Here is the rub in this arguement. The concept in any fashion that a human being have individual rights of any kind does not come out of a vacuum. The intellectual environment that says that each citizen is surrounded by protections that make him/her special, protected and not only every bit as powerful as another but also the source of all government is sourced in the concept that God has endowed us with a cosmic uniqueness. That we first are spiritual beings and that specialness overflows into all of life. This is the primary authority that is credited from Runnymeade to the Constitution. Then and only then does the protections concerning a human being in the Constitution make any fundemental sense.

It is not an accident that civilizations where the individual has no status and the government rules only by group caviat have taken a good long while to move into modern government models. Democracy itself works only when the one person one vote mentality has respect because the individual and their God breathed uniqueness gives foundation to all of the functions of society. We must agree that some truths are self evident. And that there is some authority for that or the seeds of anarchy are sown. In the minds of many who liberated lands, slaves or fought the totalitarian views of Kings or Dictators was the thought that God's work was being done. And that is not an accident.
 
The intellectual environment that says that each citizen is surrounded by protections that make him/her special, protected and not only every bit as powerful as another but also the source of all government is sourced in the concept that God has endowed us with a cosmic uniqueness.

That's nonsense, and if you can't imagine a secular justification for the same concept, you're simply not trying hard enough. To start with I'd read up on John Rawls' "Original Position" (sometimes referred to as the "Veil of Ignorance."

The Constitution does not mention any spiritual powers nor any creator, contrary to Mark's assertion above.
 
I'm seriously sick of the whole "there is no morality without a god" argument. It's clearly false. Atheists are obviously capable of acting morally. It's pretty simple, really. Humans need to cooperate to successfully rear young, thus people that can follow the rules most of the time win. There are times when the benefit of breaking the rules outweighs the risk of getting caught, and so people sometimes break the rules. Most social animals operate by similar rules.
 
chet: the bottom of the Constitution reads, "Done in Convention by the Unanimous Consent of the States present the Seventeenth Day of September in the Year of our Lord one thousand seven hundred and Eighty seven and of the Independence of the United States of America..."

I wonder who that is...our Lord..hmmmm? Any guesses?
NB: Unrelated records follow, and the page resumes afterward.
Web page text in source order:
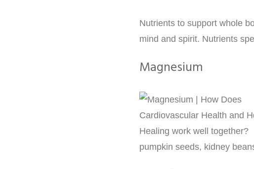
Nutrients to support whole
mind and spirit. Nutrients
Magnesium
pumpkin seeds, kidney
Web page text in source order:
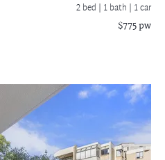
2 bed | 1 bath | 1 car
$775 pw
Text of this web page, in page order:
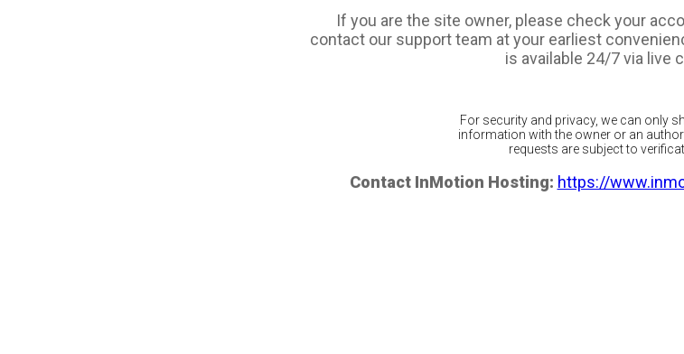
If you are the site owner, please check your
contact our support team at your earliest
is available 24/7 via live
For security and privacy, we can only
information with the owner or an
requests are subject to
Contact InMotion Hosting: https://
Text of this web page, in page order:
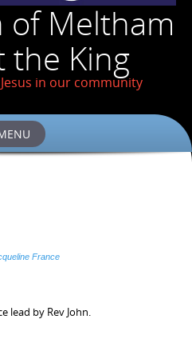
of Meltham
the King
in our community
France
lead by Rev John.
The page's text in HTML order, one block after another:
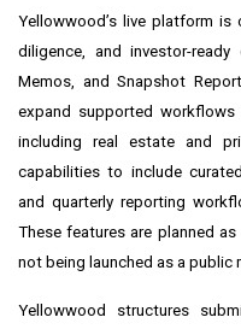
Yellowwood’s live platform is
diligence, and investor-
Memos, and Snapshot
expand supported
including real estate and
capabilities to include
and quarterly reporting
These features are planned
not being launched as a public
Yellowwood structures
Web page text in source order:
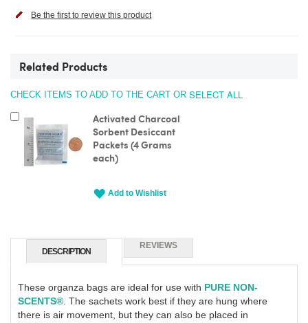
Be the first to review this product
Related Products
CHECK ITEMS TO ADD TO THE CART OR SELECT ALL
Add
to
Cart
Activated Charcoal
Sorbent Desiccant
Packets (4 Grams
each)
Add to Wishlist
DESCRIPTION
REVIEWS
These organza bags are ideal for use with PURE NON-
SCENTS®. The sachets work best if they are hung where
there is air movement, but they can also be placed in
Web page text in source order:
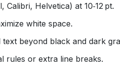
Calibri, Helvetica) at 10‑12 pt.
white space.
beyond black and dark
rules or extra line breaks.
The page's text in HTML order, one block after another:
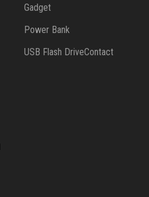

Clearly your assertion is incorrect.

However, I will cede that this acknowledgement is indeed not to be taken as endorsement of any religion.
 
erica, no one says that there are not moral things performed by immoral people. But, if your standard for morality is defined by your perception, then murder is not wrong to those who perceive it not to be...unless, there is something external that defines morality.

If we are all animals, as you suggest, then the survival of the fittest reigns. If we have nothing more than instinct, then morality is nonsensical.

But the truth is that no one in the world is amoral; we were created with a sense of right and wrong. across oceans, mountains, ethnicities, and races, similar moral codes exist. this would strike me as odd unless there is a creator who instill this in us.